**MATERIAL TO PROCESS**
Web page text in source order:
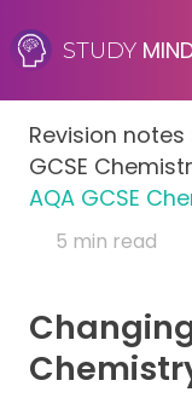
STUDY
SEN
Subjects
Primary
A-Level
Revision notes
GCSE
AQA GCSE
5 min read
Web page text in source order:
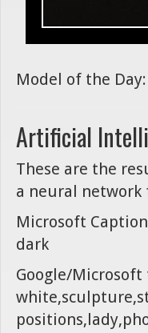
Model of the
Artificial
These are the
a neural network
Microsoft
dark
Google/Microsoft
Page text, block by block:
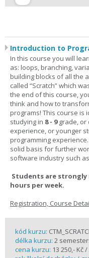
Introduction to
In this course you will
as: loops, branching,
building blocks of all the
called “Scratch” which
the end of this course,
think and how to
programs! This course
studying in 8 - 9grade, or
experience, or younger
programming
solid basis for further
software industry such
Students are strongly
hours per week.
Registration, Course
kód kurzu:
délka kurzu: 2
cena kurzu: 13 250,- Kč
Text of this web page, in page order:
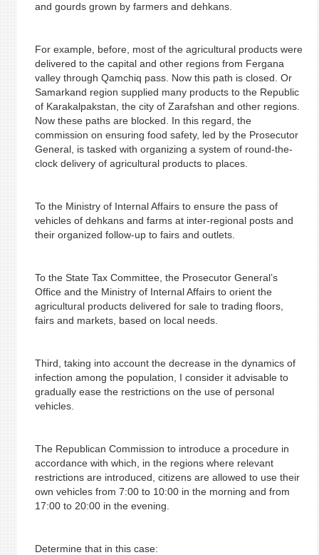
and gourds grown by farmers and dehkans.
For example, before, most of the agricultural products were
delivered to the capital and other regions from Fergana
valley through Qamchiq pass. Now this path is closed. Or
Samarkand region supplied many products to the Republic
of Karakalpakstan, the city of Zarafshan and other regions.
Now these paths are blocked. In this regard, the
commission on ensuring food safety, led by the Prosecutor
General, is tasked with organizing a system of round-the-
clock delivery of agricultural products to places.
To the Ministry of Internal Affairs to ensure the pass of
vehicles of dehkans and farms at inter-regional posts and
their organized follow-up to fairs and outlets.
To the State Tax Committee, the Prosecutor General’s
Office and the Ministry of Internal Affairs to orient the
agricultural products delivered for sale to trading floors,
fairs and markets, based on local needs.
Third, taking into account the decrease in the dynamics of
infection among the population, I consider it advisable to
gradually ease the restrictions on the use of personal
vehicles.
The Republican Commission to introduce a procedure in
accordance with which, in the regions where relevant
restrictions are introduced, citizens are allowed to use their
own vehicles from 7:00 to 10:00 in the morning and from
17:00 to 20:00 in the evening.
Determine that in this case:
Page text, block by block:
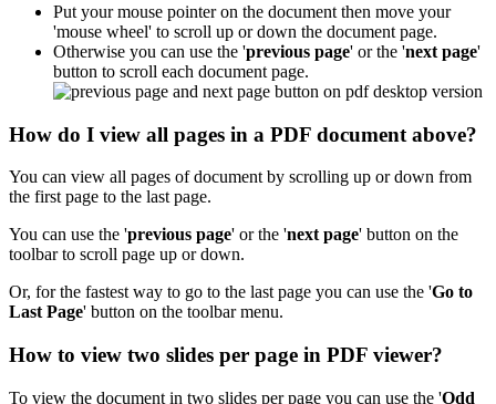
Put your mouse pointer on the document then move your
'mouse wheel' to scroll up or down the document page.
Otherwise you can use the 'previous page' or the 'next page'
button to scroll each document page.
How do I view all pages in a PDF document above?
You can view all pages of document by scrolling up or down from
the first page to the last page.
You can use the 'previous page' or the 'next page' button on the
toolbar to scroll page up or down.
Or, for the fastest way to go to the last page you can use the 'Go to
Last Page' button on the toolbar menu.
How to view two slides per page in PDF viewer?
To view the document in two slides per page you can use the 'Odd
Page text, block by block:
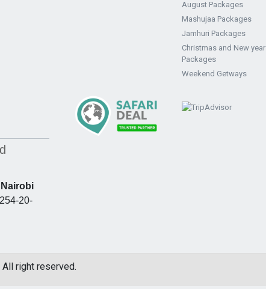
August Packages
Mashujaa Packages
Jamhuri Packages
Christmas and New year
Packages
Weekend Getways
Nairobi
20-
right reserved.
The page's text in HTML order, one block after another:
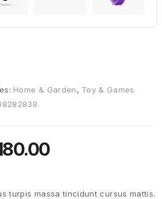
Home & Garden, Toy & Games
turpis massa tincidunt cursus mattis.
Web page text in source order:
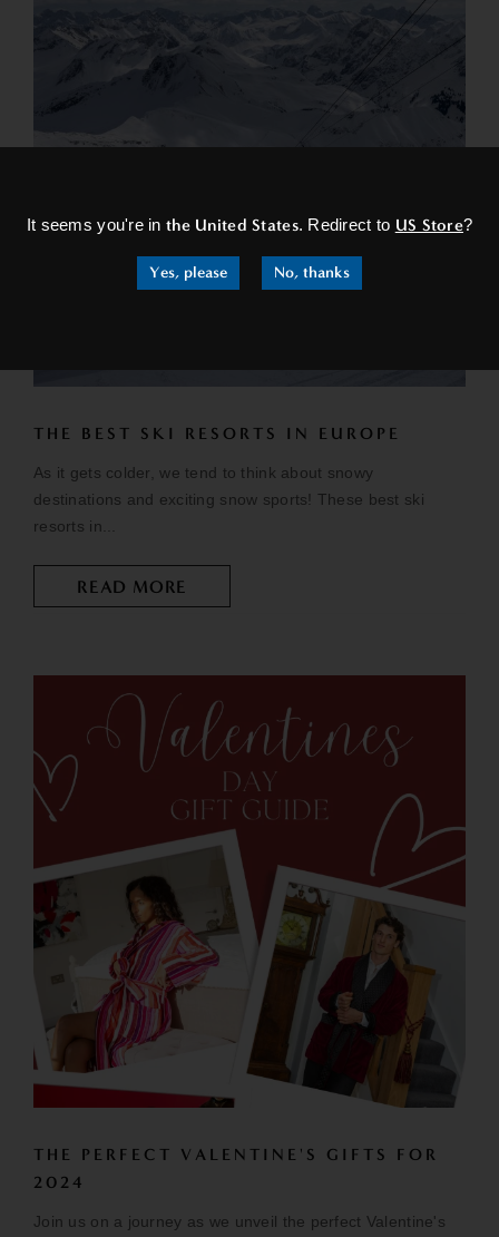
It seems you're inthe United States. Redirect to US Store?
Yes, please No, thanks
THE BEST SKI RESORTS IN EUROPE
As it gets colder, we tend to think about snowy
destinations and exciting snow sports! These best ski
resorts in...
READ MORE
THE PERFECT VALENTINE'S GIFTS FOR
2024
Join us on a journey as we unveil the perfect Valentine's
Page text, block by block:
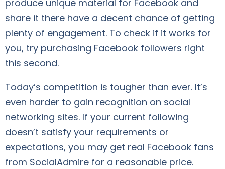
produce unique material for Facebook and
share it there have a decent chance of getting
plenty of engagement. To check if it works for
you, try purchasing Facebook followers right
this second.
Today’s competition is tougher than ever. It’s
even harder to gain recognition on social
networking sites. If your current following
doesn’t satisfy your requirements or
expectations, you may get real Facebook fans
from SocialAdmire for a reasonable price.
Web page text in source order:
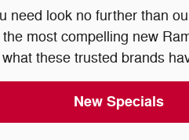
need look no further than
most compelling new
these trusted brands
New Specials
...
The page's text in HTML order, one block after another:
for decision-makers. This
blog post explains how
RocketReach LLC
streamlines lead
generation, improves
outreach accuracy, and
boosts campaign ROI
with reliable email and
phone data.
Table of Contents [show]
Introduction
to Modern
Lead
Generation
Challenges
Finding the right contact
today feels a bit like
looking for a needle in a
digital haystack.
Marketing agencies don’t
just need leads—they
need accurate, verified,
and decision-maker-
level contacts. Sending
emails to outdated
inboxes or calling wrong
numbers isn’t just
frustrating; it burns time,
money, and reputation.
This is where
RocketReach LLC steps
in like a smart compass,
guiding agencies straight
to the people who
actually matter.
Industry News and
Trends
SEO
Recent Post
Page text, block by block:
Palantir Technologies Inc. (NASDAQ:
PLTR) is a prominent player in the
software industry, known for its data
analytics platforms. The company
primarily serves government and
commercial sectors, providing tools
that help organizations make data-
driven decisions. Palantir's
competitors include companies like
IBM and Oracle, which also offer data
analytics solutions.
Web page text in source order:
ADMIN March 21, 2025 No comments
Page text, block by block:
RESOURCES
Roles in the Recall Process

**EXERCISE**
Would you copy, unchanged, the stretch of the records above that begins at the line containing "most compelling new" and ends at the line containing "New Specials", and only that?

**ANSWER FOR THIS EXERCISE**
most compelling new
these trusted brands
New Specials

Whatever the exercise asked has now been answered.